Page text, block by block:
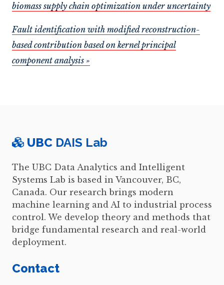
biomass supply chain optimization under uncertainty
Fault identification with modified reconstruction-
based contribution based on kernel principal
component analysis »
UBC DAIS Lab
The UBC Data Analytics and Intelligent
Systems Lab is based in Vancouver, BC,
Canada. Our research brings modern
machine learning and AI to industrial process
control. We develop theory and methods that
bridge fundamental research and real-world
deployment.
Contact
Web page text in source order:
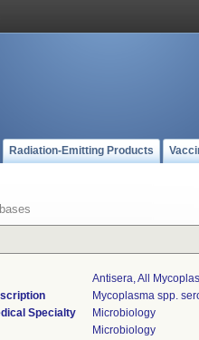
Radiation-Emitting Products
Antisera, All
Mycoplasma spp.
Specialty
Microbiology
Microbiology
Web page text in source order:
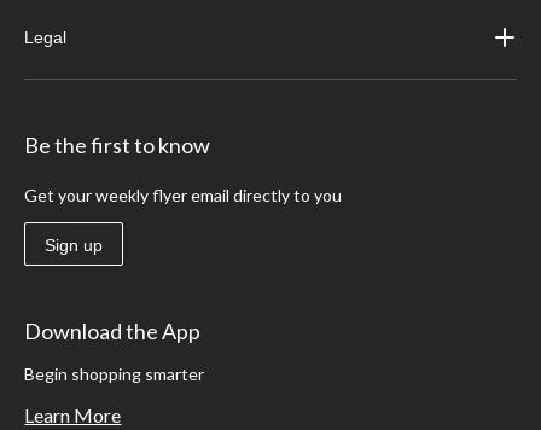
Legal
Be the first to know
Get your weekly flyer email directly to you
Sign up
Download the App
Begin shopping smarter
Learn More
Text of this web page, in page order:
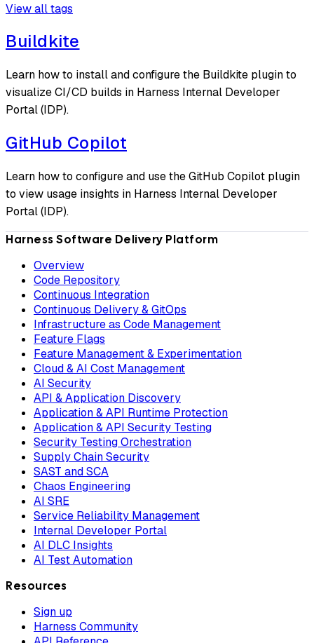
View all tags
Buildkite
Learn how to install and configure the Buildkite plugin to
visualize CI/CD builds in Harness Internal Developer
Portal (IDP).
GitHub Copilot
Learn how to configure and use the GitHub Copilot plugin
to view usage insights in Harness Internal Developer
Portal (IDP).
Harness Software Delivery Platform
Overview
Code Repository
Continuous Integration
Continuous Delivery & GitOps
Infrastructure as Code Management
Feature Flags
Feature Management & Experimentation
Cloud & AI Cost Management
AI Security
API & Application Discovery
Application & API Runtime Protection
Application & API Security Testing
Security Testing Orchestration
Supply Chain Security
SAST and SCA
Chaos Engineering
AI SRE
Service Reliability Management
Internal Developer Portal
AI DLC Insights
AI Test Automation
Resources
Sign up
Harness Community
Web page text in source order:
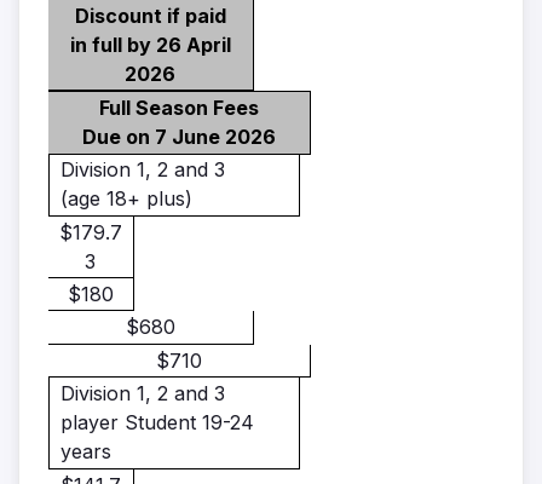
Discount if paid
in full by 26 April
2026
Full Season Fees
Due on 7 June 2026
Division 1, 2 and 3
(age 18+ plus)
$179.7
3
$180
$680
$710
Division 1, 2 and 3
player Student 19-24
years
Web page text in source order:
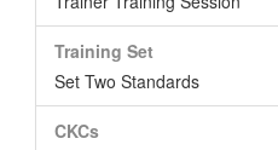
Training Set
Set Two Standards
CKCs
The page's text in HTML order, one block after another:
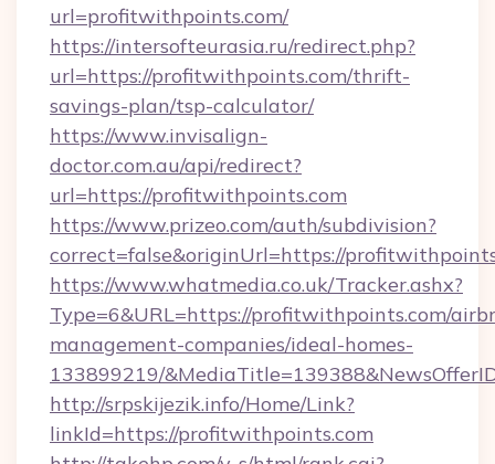
url=profitwithpoints.com/
https://intersofteurasia.ru/redirect.php?
url=https://profitwithpoints.com/thrift-
savings-plan/tsp-calculator/
https://www.invisalign-
doctor.com.au/api/redirect?
url=https://profitwithpoints.com
https://www.prizeo.com/auth/subdivision?
correct=false&originUrl=https://
https://www.whatmedia.co.uk/Tracker.ashx?
Type=6&URL=https://profitwithpoints.com/
management-companies/ideal-homes-
133899219/
http://srpskijezik.info/Home/Link?
linkId=https://profitwithpoints.com
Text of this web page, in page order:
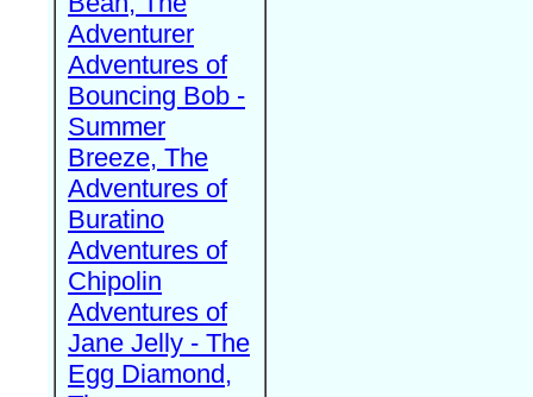
Adventurer
Adventures of
Bouncing Bob -
Summer
Breeze, The
Adventures of
Buratino
Adventures of
Chipolin
Adventures of
Jane Jelly - The
Egg Diamond,
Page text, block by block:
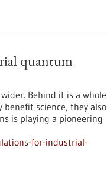
quantum
Behind it is a whole
science, they also
is playing a pioneering
for-industrial-
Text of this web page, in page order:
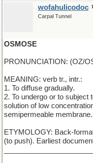
wofahulicodoc
Carpal Tunnel
OSMOSE
PRONUNCIATION: (OZ/
MEANING: verb tr., intr.:
1. To diffuse gradually.
2. To undergo or to subject
solution of low
semipermeable membrane.
ETYMOLOGY: Back-
(to push). Earliest
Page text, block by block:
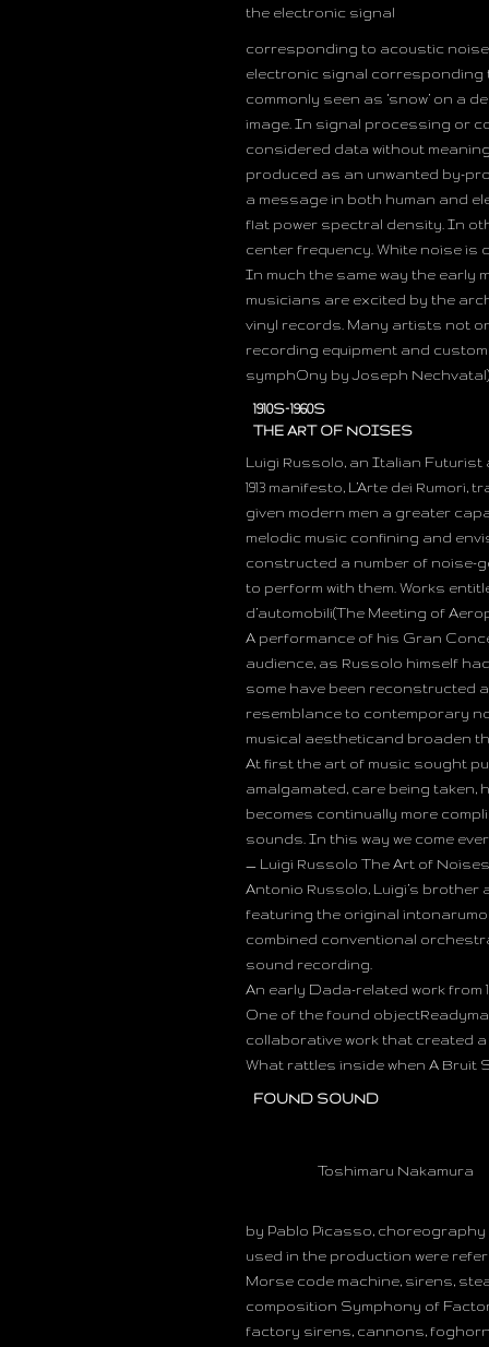
the electronic signal
corresponding to acoustic noise
electronic signal corresponding
commonly seen as ‘snow’ on a
image. In signal processing or
considered data without
produced as an unwanted by-
a message in both human and
flat power spectral density. In
center frequency. White noise is
In much the same way the early
musicians are excited by the
vinyl records. Many artists not
recording equipment and
symphOny by Joseph
1910S–1960S
THE ART OF NOISES
Luigi Russolo, an Italian
1913 manifesto, L’Arte dei
given modern men a greater
melodic music confining and
constructed a number of noise-
to perform with them. Works
d’automobili(The Meeting of
A performance of his Gran
audience, as Russolo himself
some have been reconstructed
resemblance to contemporary
musical aestheticand broaden
At first the art of music sought
amalgamated, care being taken,
becomes continually more
sounds. In this way we come
— Luigi Russolo The Art of Noises
Antonio Russolo, Luigi’s
featuring the original
combined conventional
sound recording.
An early Dada-related work from
One of the found
collaborative work that created
What rattles inside when A Bruit
FOUND SOUND
Toshimaru Nakamura
by Pablo Picasso,
used in the production were
Morse code machine, sirens,
composition Symphony of
factory sirens, cannons,
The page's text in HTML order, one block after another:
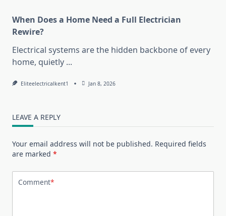
When Does a Home Need a Full Electrician
Rewire?
Electrical systems are the hidden backbone of every
home, quietly ...
Eliteelectricalkent1 Jan 8, 2026
LEAVE A REPLY
Your email address will not be published. Required fields
are marked *
Comment*
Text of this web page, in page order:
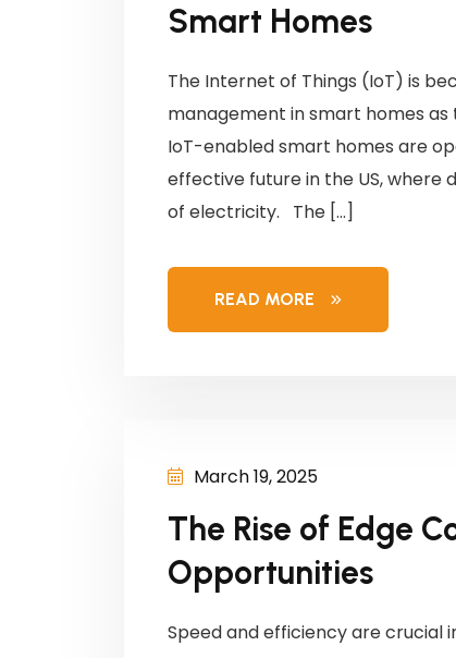
Smart Homes
The Internet of Things (IoT) is
management in smart homes
IoT-enabled smart homes are
effective future in the US, where
of electricity. The […]
READ MORE
March 19, 2025
The Rise of Edge
Opportunities
Speed and efficiency are crucial
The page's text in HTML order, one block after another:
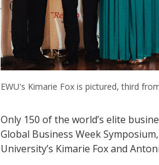
EWU's Kimarie Fox is pictured, third
Only 150 of the world’s elite
Global Business Week
University’s Kimarie Fox and
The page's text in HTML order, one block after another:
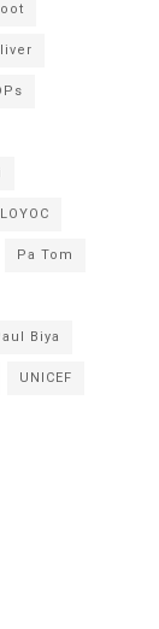
Pa Tom
Biya
UNICEF
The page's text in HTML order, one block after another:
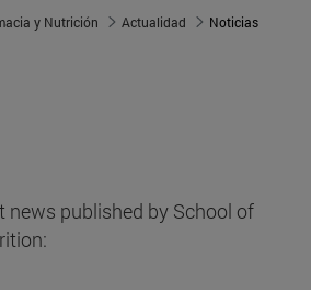
y Nutrición Actualidad Noticias
news published by School of
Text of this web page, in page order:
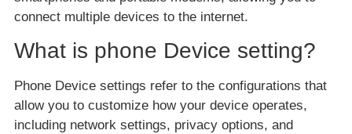
connect multiple devices to the internet.
What is phone Device setting?
Phone Device settings refer to the configurations that
allow you to customize how your device operates,
including network settings, privacy options, and
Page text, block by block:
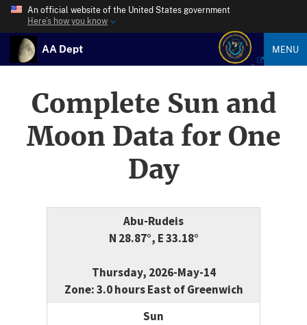
An official website of the United States government
Here’s how you know
AA Dept MENU
Complete Sun and
Moon Data for One
Day
Abu-Rudeis
N 28.87°, E 33.18°
Thursday, 2026-May-14
Zone: 3.0 hours East of Greenwich
Sun
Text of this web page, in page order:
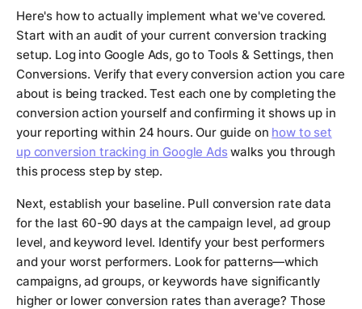
Here's how to actually implement what we've covered.
Start with an audit of your current conversion tracking
setup. Log into Google Ads, go to Tools & Settings, then
Conversions. Verify that every conversion action you care
about is being tracked. Test each one by completing the
conversion action yourself and confirming it shows up in
your reporting within 24 hours. Our guide on how to set
up conversion tracking in Google Adswalks you through
this process step by step.
Next, establish your baseline. Pull conversion rate data
for the last 60-90 days at the campaign level, ad group
level, and keyword level. Identify your best performers
and your worst performers. Look for patterns—which
campaigns, ad groups, or keywords have significantly
higher or lower conversion rates than average? Those
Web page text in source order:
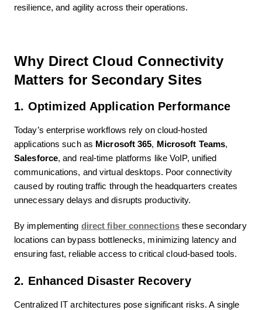
resilience, and agility across their operations.
Why Direct Cloud Connectivity
Matters for Secondary Sites
1. Optimized Application Performance
Today’s enterprise workflows rely on cloud-hosted
applications such as Microsoft 365, Microsoft Teams,
Salesforce, and real-time platforms like VoIP, unified
communications, and virtual desktops. Poor connectivity
caused by routing traffic through the headquarters creates
unnecessary delays and disrupts productivity.
By implementing direct fiber connections these secondary
locations can bypass bottlenecks, minimizing latency and
ensuring fast, reliable access to critical cloud-based tools.
2. Enhanced Disaster Recovery
Centralized IT architectures pose significant risks. A single
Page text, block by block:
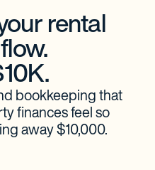
rental
bookkeeping that
finances feel so
away $10,000.
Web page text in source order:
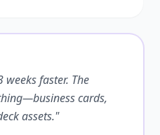
faster. The
cards,
assets."
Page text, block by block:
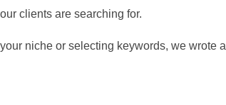
clients are searching for.
niche or selecting keywords, we wrote
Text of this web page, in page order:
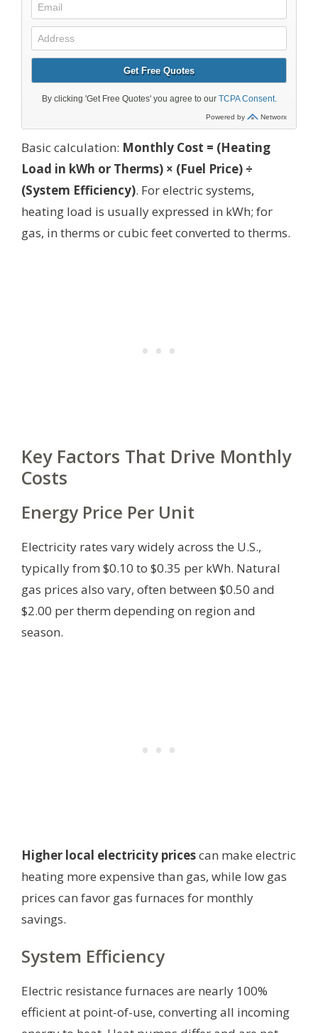
Basic calculation: Monthly Cost = (Heating
Load in kWh or Therms) × (Fuel Price) ÷
(System Efficiency). For electric systems,
heating load is usually expressed in kWh; for
gas, in therms or cubic feet converted to therms.
Key Factors That Drive Monthly
Costs
Energy Price Per Unit
Electricity rates vary widely across the U.S.,
typically from $0.10 to $0.35 per kWh. Natural
gas prices also vary, often between $0.50 and
$2.00 per therm depending on region and
season.
Higher local electricity pricescan make electric
heating more expensive than gas, while low gas
prices can favor gas furnaces for monthly
savings.
System Efficiency
Electric resistance furnaces are nearly 100%
efficient at point-of-use, converting all incoming
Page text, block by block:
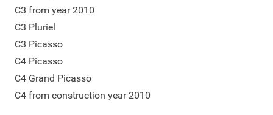
C3 from year 2010
C3 Pluriel
C3 Picasso
C4 Picasso
C4 Grand Picasso
C4 from construction year 2010
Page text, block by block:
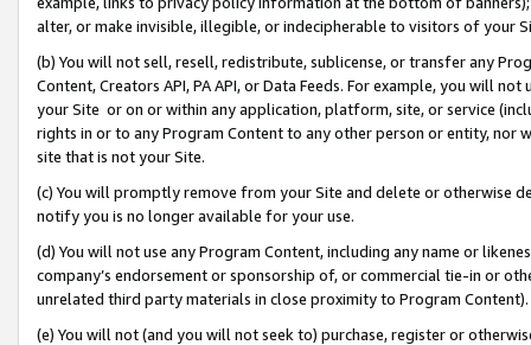
alter, or make invisible, illegible, or indecipherable to visitors of your
(b) You will not sell, resell, redistribute, sublicense, or transfer any
Content, Creators API, PA API, or Data Feeds. For example, you will
your Site or on or within any application, platform, site, or service
rights in or to any Program Content to any other person or entity, nor
site that is not your Site.
(c) You will promptly remove from your Site and delete or otherwise
notify you is no longer available for your use.
(d) You will not use any Program Content, including any name or
company’s endorsement or sponsorship of, or commercial tie-in or
unrelated third party materials in close proximity to Program Content).
(e) You will not (and you will not seek to) purchase, register or
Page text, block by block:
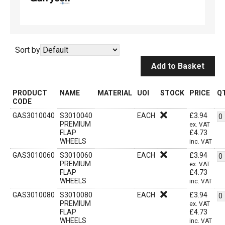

_ _ _ _

Transcribe only this stretch of the data: the line with "for the last", the line with "Why Direct Cloud Connectivity", and every line in between. Leave out the pictures.

[RESPONSE]:
for the last 60-90 days at the campaign level, ad group
level, and keyword level. Identify your best performers
and your worst performers. Look for patterns—which
campaigns, ad groups, or keywords have significantly
higher or lower conversion rates than average? Those
Web page text in source order:
resilience, and agility across their operations.
Why Direct Cloud Connectivity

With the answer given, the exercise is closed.